Stored data:
╭──
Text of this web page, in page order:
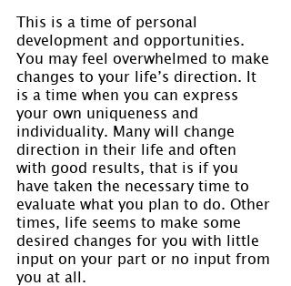
This is a time of personal
development and opportunities.
You may feel overwhelmed to make
changes to your life’s direction. It
is a time when you can express
your own uniqueness and
individuality. Many will change
direction in their life and often
with good results, that is if you
have taken the necessary time to
evaluate what you plan to do. Other
times, life seems to make some
desired changes for you with little
input on your part or no input from
you at all.
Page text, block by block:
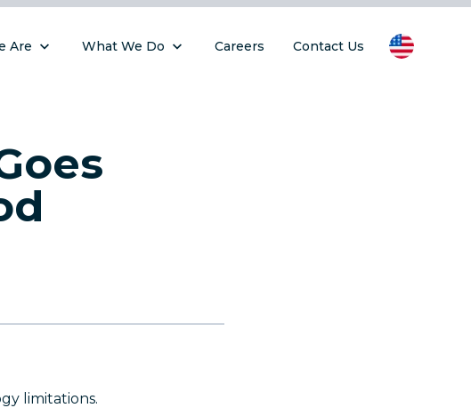
Are What We Do Careers Contact Us
limitations.
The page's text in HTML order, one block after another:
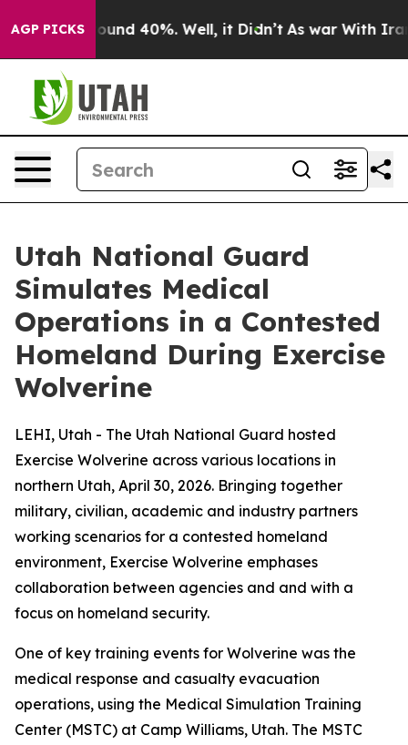
AGP PICKSAround 40%. Well, it Didn’t As war With Iran
Utah National Guard
Simulates Medical
Operations in a Contested
Homeland During Exercise
Wolverine
LEHI, Utah - The Utah National Guard hosted
Exercise Wolverine across various locations in
northern Utah, April 30, 2026. Bringing together
military, civilian, academic and industry partners
working scenarios for a contested homeland
environment, Exercise Wolverine emphases
collaboration between agencies and and with a
focus on homeland security.
One of key training events for Wolverine was the
medical response and casualty evacuation
operations, using the Medical Simulation Training
Center (MSTC) at Camp Williams, Utah. The MSTC
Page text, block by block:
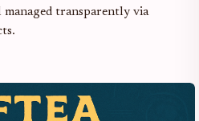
╰──
→ **YOUR TASK**
Every entry should be repeated verbatim, with the pictures left out.

→ **RESULT FOR THIS TASK**
Text of this web page, in page order:
This is a time of personal
development and opportunities.
You may feel overwhelmed to make
changes to your life’s direction. It
is a time when you can express
your own uniqueness and
individuality. Many will change
direction in their life and often
with good results, that is if you
have taken the necessary time to
evaluate what you plan to do. Other
times, life seems to make some
desired changes for you with little
input on your part or no input from
you at all.
Page text, block by block:
Are What We Do Careers Contact Us
limitations.
The page's text in HTML order, one block after another:
AGP PICKSAround 40%. Well, it Didn’t As war With Iran
Utah National Guard
Simulates Medical
Operations in a Contested
Homeland During Exercise
Wolverine
LEHI, Utah - The Utah National Guard hosted
Exercise Wolverine across various locations in
northern Utah, April 30, 2026. Bringing together
military, civilian, academic and industry partners
working scenarios for a contested homeland
environment, Exercise Wolverine emphases
collaboration between agencies and and with a
focus on homeland security.
One of key training events for Wolverine was the
medical response and casualty evacuation
operations, using the Medical Simulation Training
Center (MSTC) at Camp Williams, Utah. The MSTC
Page text, block by block:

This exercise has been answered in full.